What if:  What if God doesn't do what you think He is doing.  What if the plan you saw unfolding crumbles and blows away.  What if you pack up and move waiting for God's direction only to find you are moving again?  What if you blindly follow God's prompting and never go anywhere.  What if all you are certain is God's purpose for your life changes in an instant and you find out you were wrong?

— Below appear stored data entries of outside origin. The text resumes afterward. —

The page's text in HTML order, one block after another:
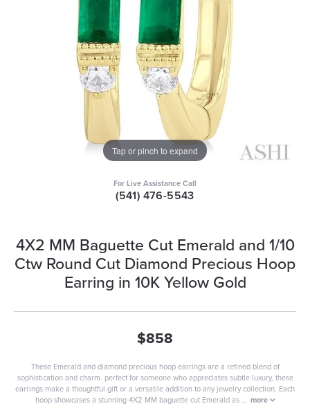
Tap or pinch to expand
For Live Assistance Call
(541) 476-5543
4X2 MM Baguette Cut Emerald and 1/10
Ctw Round Cut Diamond Precious Hoop
Earring in 10K Yellow Gold
$858
These Emerald and diamond precious hoop earrings are a refined blend of
sophistication and charm. perfect for someone who appreciates subtle luxury, these
earrings make a thoughtful gift or a versatile addition to any jewelry collection. Each
hoop showcases a stunning 4X2 MM baguette cut Emerald as ... more
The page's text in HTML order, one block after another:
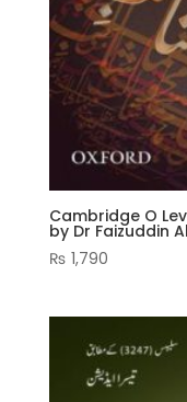
Cambridge O
by Dr Faizuddin
₨ 1,790
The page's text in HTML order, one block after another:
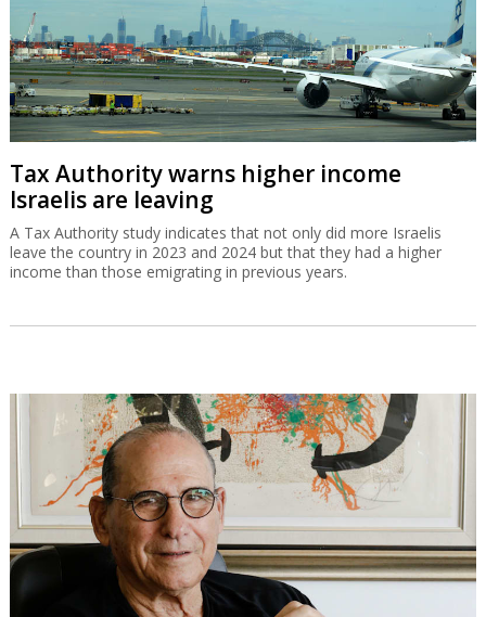
Tax Authority warns higher income
Israelis are leaving
A Tax Authority study indicates that not only did more Israelis
leave the country in 2023 and 2024 but that they had a higher
income than those emigrating in previous years.
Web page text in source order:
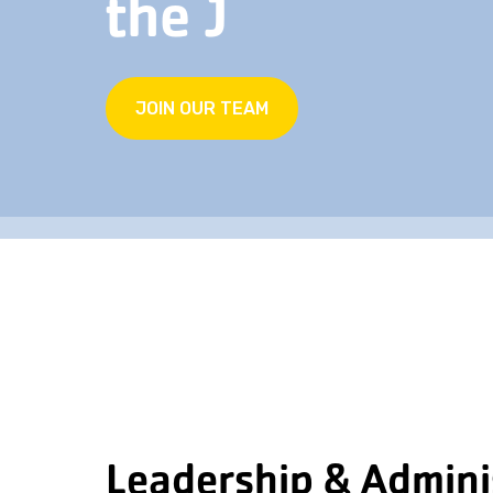
the J
JOIN OUR TEAM
Leadership &
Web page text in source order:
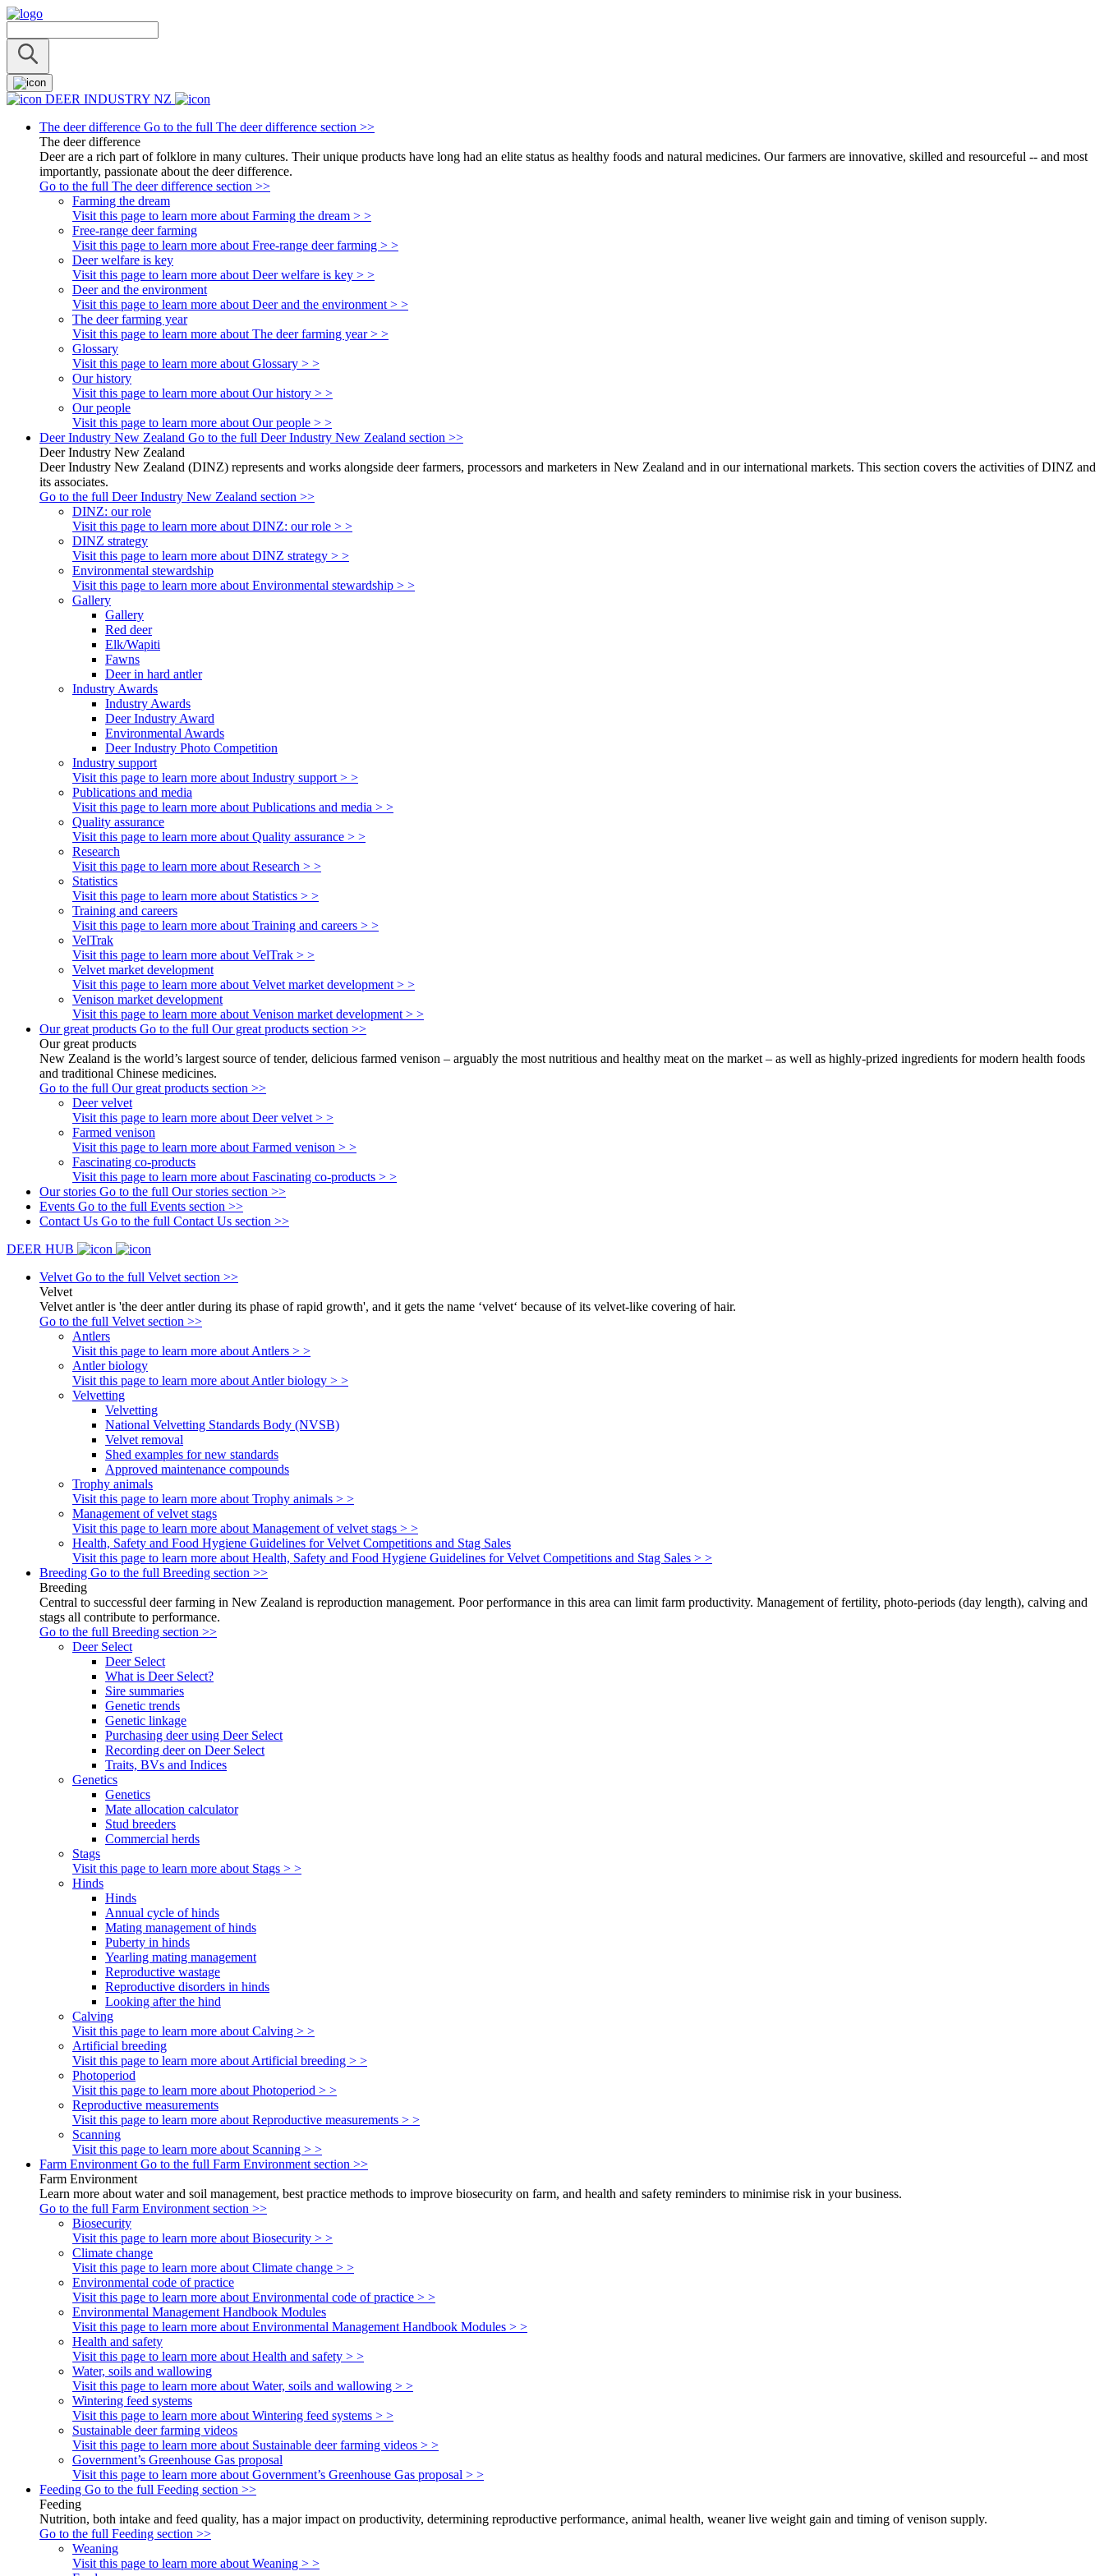
DEER INDUSTRY NZ
The deer difference Go to the full The deer difference section >>
The deer difference
Deer are a rich part of folklore in many cultures. Their unique products have long had an elite status as healthy foods and natural medicines. Our farmers are innovative, skilled and resourceful -- and most
importantly, passionate about the deer difference.
Go to the full The deer difference section >>
Farming the dream
Visit this page to learn more about Farming the dream > >
Free-range deer farming
Visit this page to learn more about Free-range deer farming > >
Deer welfare is key
Visit this page to learn more about Deer welfare is key > >
Deer and the environment
Visit this page to learn more about Deer and the environment > >
The deer farming year
Visit this page to learn more about The deer farming year > >
Glossary
Visit this page to learn more about Glossary > >
Our history
Visit this page to learn more about Our history > >
Our people
Visit this page to learn more about Our people > >
Deer Industry New Zealand Go to the full Deer Industry New Zealand section >>
Deer Industry New Zealand
Deer Industry New Zealand (DINZ) represents and works alongside deer farmers, processors and marketers in New Zealand and in our international markets. This section covers the activities of DINZ and
its associates.
Go to the full Deer Industry New Zealand section >>
DINZ: our role
Visit this page to learn more about DINZ: our role > >
DINZ strategy
Visit this page to learn more about DINZ strategy > >
Environmental stewardship
Visit this page to learn more about Environmental stewardship > >
Gallery
Gallery
Red deer
Elk/Wapiti
Fawns
Deer in hard antler
Industry Awards
Industry Awards
Deer Industry Award
Environmental Awards
Deer Industry Photo Competition
Industry support
Visit this page to learn more about Industry support > >
Publications and media
Visit this page to learn more about Publications and media > >
Quality assurance
Visit this page to learn more about Quality assurance > >
Research
Visit this page to learn more about Research > >
Statistics
Visit this page to learn more about Statistics > >
Training and careers
Visit this page to learn more about Training and careers > >
VelTrak
Visit this page to learn more about VelTrak > >
Velvet market development
Visit this page to learn more about Velvet market development > >
Venison market development
Visit this page to learn more about Venison market development > >
Our great products Go to the full Our great products section >>
Our great products
New Zealand is the world’s largest source of tender, delicious farmed venison – arguably the most nutritious and healthy meat on the market – as well as highly-prized ingredients for modern health foods
and traditional Chinese medicines.
Go to the full Our great products section >>
Deer velvet
Visit this page to learn more about Deer velvet > >
Farmed venison
Visit this page to learn more about Farmed venison > >
Fascinating co-products
Visit this page to learn more about Fascinating co-products > >
Our stories Go to the full Our stories section >>
Events Go to the full Events section >>
Contact Us Go to the full Contact Us section >>
DEER HUB
Velvet Go to the full Velvet section >>
Velvet
Velvet antler is 'the deer antler during its phase of rapid growth', and it gets the name ‘velvet‘ because of its velvet-like covering of hair.
Go to the full Velvet section >>
Antlers
Visit this page to learn more about Antlers > >
Antler biology
Visit this page to learn more about Antler biology > >
Velvetting
Velvetting
National Velvetting Standards Body (NVSB)
Velvet removal
Shed examples for new standards
Approved maintenance compounds
Trophy animals
Visit this page to learn more about Trophy animals > >
Management of velvet stags
Visit this page to learn more about Management of velvet stags > >
Health, Safety and Food Hygiene Guidelines for Velvet Competitions and Stag Sales
Visit this page to learn more about Health, Safety and Food Hygiene Guidelines for Velvet Competitions and Stag Sales > >
Breeding Go to the full Breeding section >>
Breeding
Central to successful deer farming in New Zealand is reproduction management. Poor performance in this area can limit farm productivity. Management of fertility, photo-periods (day length), calving and
stags all contribute to performance.
Go to the full Breeding section >>
Deer Select
Deer Select
What is Deer Select?
Sire summaries
Genetic trends
Genetic linkage
Purchasing deer using Deer Select
Recording deer on Deer Select
Traits, BVs and Indices
Genetics
Genetics
Mate allocation calculator
Stud breeders
Commercial herds
Stags
Visit this page to learn more about Stags > >
Hinds
Hinds
Annual cycle of hinds
Mating management of hinds
Puberty in hinds
Yearling mating management
Reproductive wastage
Reproductive disorders in hinds
Looking after the hind
Calving
Visit this page to learn more about Calving > >
Artificial breeding
Visit this page to learn more about Artificial breeding > >
Photoperiod
Visit this page to learn more about Photoperiod > >
Reproductive measurements
Visit this page to learn more about Reproductive measurements > >
Scanning
Visit this page to learn more about Scanning > >
Farm Environment Go to the full Farm Environment section >>
Farm Environment
Learn more about water and soil management, best practice methods to improve biosecurity on farm, and health and safety reminders to minimise risk in your business.
Go to the full Farm Environment section >>
Biosecurity
Visit this page to learn more about Biosecurity > >
Climate change
Visit this page to learn more about Climate change > >
Environmental code of practice
Visit this page to learn more about Environmental code of practice > >
Environmental Management Handbook Modules
Visit this page to learn more about Environmental Management Handbook Modules > >
Health and safety
Visit this page to learn more about Health and safety > >
Water, soils and wallowing
Visit this page to learn more about Water, soils and wallowing > >
Wintering feed systems
Visit this page to learn more about Wintering feed systems > >
Sustainable deer farming videos
Visit this page to learn more about Sustainable deer farming videos > >
Government’s Greenhouse Gas proposal
Visit this page to learn more about Government’s Greenhouse Gas proposal > >
Feeding Go to the full Feeding section >>
Feeding
Nutrition, both intake and feed quality, has a major impact on productivity, determining reproductive performance, animal health, weaner live weight gain and timing of venison supply.
Go to the full Feeding section >>
Weaning
Visit this page to learn more about Weaning > >

These are the questions that have been rolling through my mind lately.  My friend and I had been on a mission to pray for orphan care.  We followed His every (well many) promptings, listened quietly for His still small voice.  We were certain we were seeing His plan unfold and we had so much excitement, we were like giddy school girls.  We were wrong.  The plan we (or I) was so certain we saw playing out before us was not at all the plan God had in mind.  I was left with a feeling of doubt.  Was it God who I was hearing?  Was it my own longings placed on an impulsive being? or worse:  On an imagined being?  Thankfully, that is exactly the thoughts I had.  WHY THANKFULLY!?!  Because, those are NOT my thoughts.  Thankfully, those thoughts pointed to exactly the ONE who would want me to think those thoughts.  He who sneaks around waiting for an opportunity to plant that small seed of doubt, carefully tending it, watching it grow with sheer delight.  Thankfully, because the thoughts were so extreme, I caught them and placed them in front of the proper authority and they were sent away from me.  Unfortunately, I did still have those thoughts, but fortunately, they caused me to turn to God's Word.  That is when I realized I am thankful for the doubt because it caused me to dig.  Dig deeper for what God really wants me to know.  He says, "My ways are not your ways" (Isaiah 55:8)  His thoughts (thankfully) are not my thoughts either!  I am still left with not understanding why God has chosen to work in this way, but I understand now that His ways are not my ways and for whatever reason He has chosen to have this story told this way, it is they way it should be.  As I meditate on these things, I remember that I can ask Him.  I can ask and say, "Show me your ways, O Lord, teach me your paths; guide me in your truth and teach me, for you are God my Savior, and my hope is in you all day long."  Psalm 25:4

Now, What if:  What if instead of moving me to the slums of another country, God moves me to another town in a gated community.  What if:  What if, after being prepared to totally open my options with regards to this next adoption, we are NOT placed with a sibling group of 4 with severe special needs, but only one infant.  If I am not suffering miserably, am I not doing His will?  That sneaky enemy is at it again, working in my thoughts to cause doubt and misdirection.  I am completely willing to do God's will, submitting to Him my own will and desires.  In the process, His gifts to me have been exceedingly more than I could ever hope for.  Only by being in God's Word would I have the strength to be in the place of His blessings.  Taking every thought captive and submitting them to Him.  I repeat:  "Show me your ways O Lord.  Teach me your paths.  Guide me in your truth and teach me, for you are God my savior and my hope is in You all day long."